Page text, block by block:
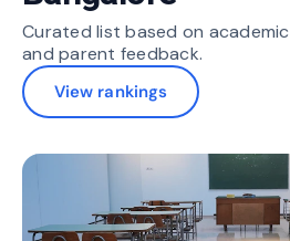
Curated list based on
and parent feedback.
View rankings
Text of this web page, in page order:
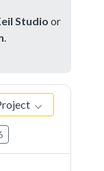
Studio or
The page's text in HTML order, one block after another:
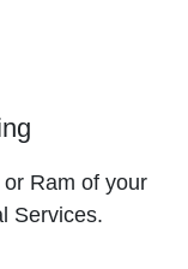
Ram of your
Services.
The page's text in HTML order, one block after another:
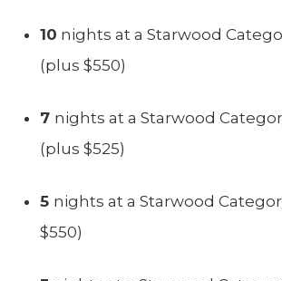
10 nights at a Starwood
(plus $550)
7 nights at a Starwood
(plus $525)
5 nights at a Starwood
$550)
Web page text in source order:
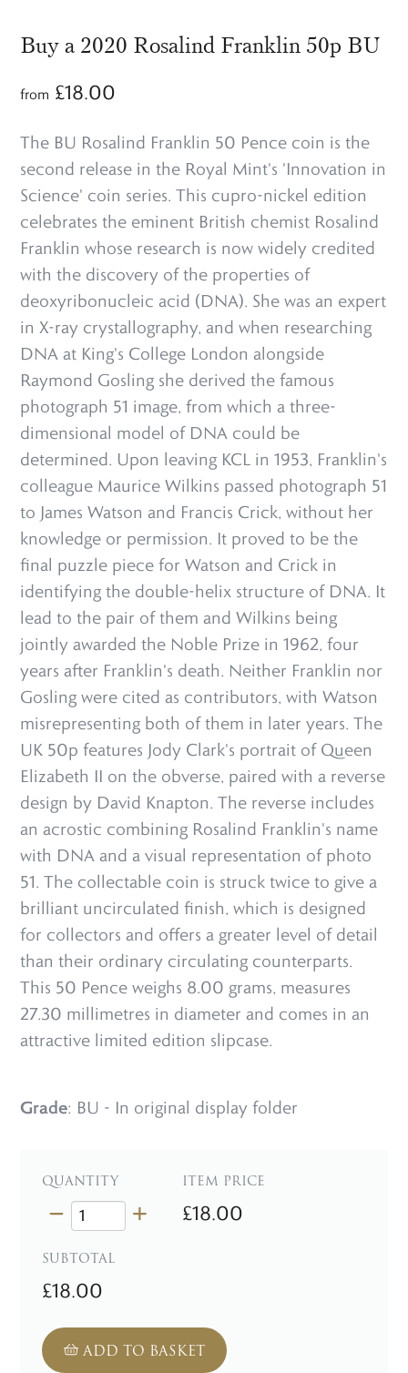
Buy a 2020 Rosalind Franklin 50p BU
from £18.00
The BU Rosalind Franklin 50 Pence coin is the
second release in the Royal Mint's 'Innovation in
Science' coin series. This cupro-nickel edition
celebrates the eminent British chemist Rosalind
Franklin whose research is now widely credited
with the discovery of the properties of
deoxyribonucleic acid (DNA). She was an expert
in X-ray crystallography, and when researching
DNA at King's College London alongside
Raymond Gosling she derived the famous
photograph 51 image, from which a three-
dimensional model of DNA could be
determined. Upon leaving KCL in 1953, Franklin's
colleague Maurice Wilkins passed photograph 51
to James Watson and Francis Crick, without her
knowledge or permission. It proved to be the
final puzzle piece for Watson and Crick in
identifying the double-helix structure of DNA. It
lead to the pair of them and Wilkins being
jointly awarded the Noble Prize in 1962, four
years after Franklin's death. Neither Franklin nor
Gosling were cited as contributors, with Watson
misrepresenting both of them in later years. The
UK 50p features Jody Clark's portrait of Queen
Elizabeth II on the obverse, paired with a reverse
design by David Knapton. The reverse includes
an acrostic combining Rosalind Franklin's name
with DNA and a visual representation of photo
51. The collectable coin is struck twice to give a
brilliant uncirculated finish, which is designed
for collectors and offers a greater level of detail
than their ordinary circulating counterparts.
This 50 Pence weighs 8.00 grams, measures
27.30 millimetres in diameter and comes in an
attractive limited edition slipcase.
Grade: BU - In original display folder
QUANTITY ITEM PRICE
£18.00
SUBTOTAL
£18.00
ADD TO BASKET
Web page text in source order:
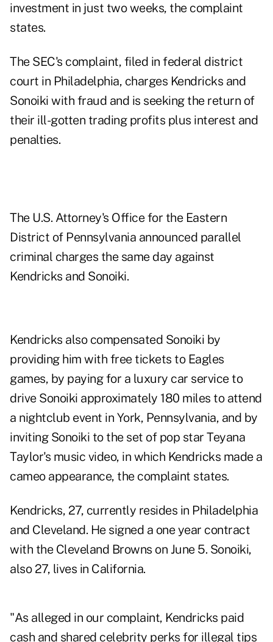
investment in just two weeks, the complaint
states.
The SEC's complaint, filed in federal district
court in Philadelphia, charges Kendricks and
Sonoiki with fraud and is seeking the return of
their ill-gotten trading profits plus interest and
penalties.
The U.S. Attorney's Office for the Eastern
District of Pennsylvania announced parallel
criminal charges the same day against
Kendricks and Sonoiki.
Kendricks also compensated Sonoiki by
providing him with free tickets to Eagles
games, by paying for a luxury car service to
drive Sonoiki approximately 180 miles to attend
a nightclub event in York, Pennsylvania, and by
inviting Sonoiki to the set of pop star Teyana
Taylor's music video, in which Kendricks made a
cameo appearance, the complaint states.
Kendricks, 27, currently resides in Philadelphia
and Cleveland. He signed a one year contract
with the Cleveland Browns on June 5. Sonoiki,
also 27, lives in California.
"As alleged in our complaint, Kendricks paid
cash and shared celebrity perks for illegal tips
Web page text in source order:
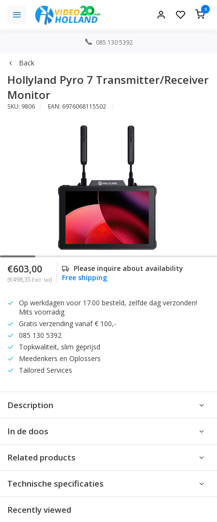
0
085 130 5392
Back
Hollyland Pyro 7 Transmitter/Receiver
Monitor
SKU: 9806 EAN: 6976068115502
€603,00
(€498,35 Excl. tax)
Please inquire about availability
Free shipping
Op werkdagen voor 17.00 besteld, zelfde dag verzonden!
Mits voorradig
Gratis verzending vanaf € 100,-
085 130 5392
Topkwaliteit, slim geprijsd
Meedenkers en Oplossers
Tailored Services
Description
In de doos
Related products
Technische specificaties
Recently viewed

● Task statement:
Among the lines above, please find those with "states" and copy them.

● Response box:
states.
cameo appearance, the complaint states.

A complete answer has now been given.